◆ What to produce:
Below are some entries. Reproduce them word for word.

◆ Stored data:
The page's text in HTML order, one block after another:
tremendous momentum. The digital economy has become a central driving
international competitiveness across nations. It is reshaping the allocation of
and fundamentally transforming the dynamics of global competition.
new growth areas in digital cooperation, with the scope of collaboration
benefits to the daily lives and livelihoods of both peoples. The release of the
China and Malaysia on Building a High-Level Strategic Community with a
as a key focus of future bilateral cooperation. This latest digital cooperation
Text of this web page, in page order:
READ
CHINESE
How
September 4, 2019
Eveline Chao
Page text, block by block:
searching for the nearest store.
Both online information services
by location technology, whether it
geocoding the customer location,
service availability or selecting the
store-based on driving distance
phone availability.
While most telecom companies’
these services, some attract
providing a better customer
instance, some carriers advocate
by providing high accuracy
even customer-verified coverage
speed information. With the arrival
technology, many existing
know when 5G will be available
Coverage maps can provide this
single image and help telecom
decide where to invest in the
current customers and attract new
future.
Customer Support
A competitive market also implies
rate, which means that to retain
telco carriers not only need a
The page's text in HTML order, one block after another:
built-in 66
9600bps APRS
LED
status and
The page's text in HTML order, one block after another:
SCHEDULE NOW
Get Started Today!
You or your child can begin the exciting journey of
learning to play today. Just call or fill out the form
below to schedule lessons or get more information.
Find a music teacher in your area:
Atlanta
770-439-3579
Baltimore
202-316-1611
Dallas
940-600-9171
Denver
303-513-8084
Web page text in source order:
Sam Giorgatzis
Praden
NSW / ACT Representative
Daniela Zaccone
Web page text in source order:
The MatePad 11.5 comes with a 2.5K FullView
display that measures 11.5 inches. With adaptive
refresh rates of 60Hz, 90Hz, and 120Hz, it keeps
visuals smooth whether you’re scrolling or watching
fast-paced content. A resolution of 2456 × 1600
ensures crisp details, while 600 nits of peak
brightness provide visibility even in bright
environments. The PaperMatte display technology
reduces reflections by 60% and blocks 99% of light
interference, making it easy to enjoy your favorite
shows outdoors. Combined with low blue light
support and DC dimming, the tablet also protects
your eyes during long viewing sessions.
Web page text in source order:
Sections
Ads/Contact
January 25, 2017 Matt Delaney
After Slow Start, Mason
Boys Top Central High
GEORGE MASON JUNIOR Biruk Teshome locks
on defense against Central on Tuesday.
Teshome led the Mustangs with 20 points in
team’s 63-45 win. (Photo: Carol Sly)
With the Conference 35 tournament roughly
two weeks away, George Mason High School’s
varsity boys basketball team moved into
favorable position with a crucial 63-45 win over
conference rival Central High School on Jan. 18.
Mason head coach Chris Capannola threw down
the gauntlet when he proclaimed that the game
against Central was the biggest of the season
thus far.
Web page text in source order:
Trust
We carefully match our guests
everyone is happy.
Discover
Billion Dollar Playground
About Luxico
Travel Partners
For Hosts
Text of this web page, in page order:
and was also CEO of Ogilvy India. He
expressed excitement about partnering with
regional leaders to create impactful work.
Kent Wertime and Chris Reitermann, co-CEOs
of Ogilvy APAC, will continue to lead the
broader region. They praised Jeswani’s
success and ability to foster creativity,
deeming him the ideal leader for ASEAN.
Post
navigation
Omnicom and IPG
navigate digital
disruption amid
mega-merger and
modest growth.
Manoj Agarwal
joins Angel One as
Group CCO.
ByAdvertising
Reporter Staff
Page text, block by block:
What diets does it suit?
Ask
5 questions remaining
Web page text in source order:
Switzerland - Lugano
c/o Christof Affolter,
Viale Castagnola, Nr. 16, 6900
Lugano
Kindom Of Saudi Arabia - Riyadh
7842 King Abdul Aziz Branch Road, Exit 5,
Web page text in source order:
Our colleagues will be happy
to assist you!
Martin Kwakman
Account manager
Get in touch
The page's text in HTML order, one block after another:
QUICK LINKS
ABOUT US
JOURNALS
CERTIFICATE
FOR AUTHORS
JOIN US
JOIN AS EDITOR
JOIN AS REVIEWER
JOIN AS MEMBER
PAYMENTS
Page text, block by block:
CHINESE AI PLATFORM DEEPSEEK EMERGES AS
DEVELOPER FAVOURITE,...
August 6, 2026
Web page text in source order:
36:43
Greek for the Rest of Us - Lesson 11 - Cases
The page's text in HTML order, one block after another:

◆ Response to the exercise:
The page's text in HTML order, one block after another:
tremendous momentum. The digital economy has become a central driving
international competitiveness across nations. It is reshaping the allocation of
and fundamentally transforming the dynamics of global competition.
new growth areas in digital cooperation, with the scope of collaboration
benefits to the daily lives and livelihoods of both peoples. The release of the
China and Malaysia on Building a High-Level Strategic Community with a
as a key focus of future bilateral cooperation. This latest digital cooperation
Text of this web page, in page order:
READ
CHINESE
How
September 4, 2019
Eveline Chao
Page text, block by block:
searching for the nearest store.
Both online information services
by location technology, whether it
geocoding the customer location,
service availability or selecting the
store-based on driving distance
phone availability.
While most telecom companies’
these services, some attract
providing a better customer
instance, some carriers advocate
by providing high accuracy
even customer-verified coverage
speed information. With the arrival
technology, many existing
know when 5G will be available
Coverage maps can provide this
single image and help telecom
decide where to invest in the
current customers and attract new
future.
Customer Support
A competitive market also implies
rate, which means that to retain
telco carriers not only need a
The page's text in HTML order, one block after another:
built-in 66
9600bps APRS
LED
status and
The page's text in HTML order, one block after another:
SCHEDULE NOW
Get Started Today!
You or your child can begin the exciting journey of
learning to play today. Just call or fill out the form
below to schedule lessons or get more information.
Find a music teacher in your area:
Atlanta
770-439-3579
Baltimore
202-316-1611
Dallas
940-600-9171
Denver
303-513-8084
Web page text in source order:
Sam Giorgatzis
Praden
NSW / ACT Representative
Daniela Zaccone
Web page text in source order:
The MatePad 11.5 comes with a 2.5K FullView
display that measures 11.5 inches. With adaptive
refresh rates of 60Hz, 90Hz, and 120Hz, it keeps
visuals smooth whether you’re scrolling or watching
fast-paced content. A resolution of 2456 × 1600
ensures crisp details, while 600 nits of peak
brightness provide visibility even in bright
environments. The PaperMatte display technology
reduces reflections by 60% and blocks 99% of light
interference, making it easy to enjoy your favorite
shows outdoors. Combined with low blue light
support and DC dimming, the tablet also protects
your eyes during long viewing sessions.
Web page text in source order:
Sections
Ads/Contact
January 25, 2017 Matt Delaney
After Slow Start, Mason
Boys Top Central High
GEORGE MASON JUNIOR Biruk Teshome locks
on defense against Central on Tuesday.
Teshome led the Mustangs with 20 points in
team’s 63-45 win. (Photo: Carol Sly)
With the Conference 35 tournament roughly
two weeks away, George Mason High School’s
varsity boys basketball team moved into
favorable position with a crucial 63-45 win over
conference rival Central High School on Jan. 18.
Mason head coach Chris Capannola threw down
the gauntlet when he proclaimed that the game
against Central was the biggest of the season
thus far.
Web page text in source order:
Trust
We carefully match our guests
everyone is happy.
Discover
Billion Dollar Playground
About Luxico
Travel Partners
For Hosts
Text of this web page, in page order:
and was also CEO of Ogilvy India. He
expressed excitement about partnering with
regional leaders to create impactful work.
Kent Wertime and Chris Reitermann, co-CEOs
of Ogilvy APAC, will continue to lead the
broader region. They praised Jeswani’s
success and ability to foster creativity,
deeming him the ideal leader for ASEAN.
Post
navigation
Omnicom and IPG
navigate digital
disruption amid
mega-merger and
modest growth.
Manoj Agarwal
joins Angel One as
Group CCO.
ByAdvertising
Reporter Staff
Page text, block by block:
What diets does it suit?
Ask
5 questions remaining
Web page text in source order:
Switzerland - Lugano
c/o Christof Affolter,
Viale Castagnola, Nr. 16, 6900
Lugano
Kindom Of Saudi Arabia - Riyadh
7842 King Abdul Aziz Branch Road, Exit 5,
Web page text in source order:
Our colleagues will be happy
to assist you!
Martin Kwakman
Account manager
Get in touch
The page's text in HTML order, one block after another:
QUICK LINKS
ABOUT US
JOURNALS
CERTIFICATE
FOR AUTHORS
JOIN US
JOIN AS EDITOR
JOIN AS REVIEWER
JOIN AS MEMBER
PAYMENTS
Page text, block by block:
CHINESE AI PLATFORM DEEPSEEK EMERGES AS
DEVELOPER FAVOURITE,...
August 6, 2026
Web page text in source order:
36:43
Greek for the Rest of Us - Lesson 11 - Cases
The page's text in HTML order, one block after another:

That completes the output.